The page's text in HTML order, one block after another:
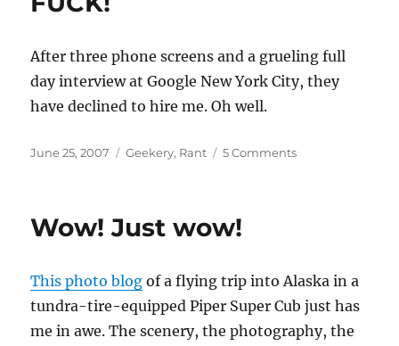
After three phone screens and a grueling full
day interview at Google New York City, they
have declined to hire me. Oh well.
Posted
June 25, 2007 Categories
Geekery, Rant 5 Commentson
Wow! Just wow!
This photo blog of a flying trip into Alaska in a
tundra-tire-equipped Piper Super Cub just has
me in awe. The scenery, the photography, the

=-=-=

> [Problem statement]
Copy all the lines of data exactly as they appear, dropping any images.

> [Your response]
The page's text in HTML order, one block after another:
After three phone screens and a grueling full
day interview at Google New York City, they
have declined to hire me. Oh well.
Posted
June 25, 2007 Categories
Geekery, Rant 5 Commentson
Wow! Just wow!
This photo blog of a flying trip into Alaska in a
tundra-tire-equipped Piper Super Cub just has
me in awe. The scenery, the photography, the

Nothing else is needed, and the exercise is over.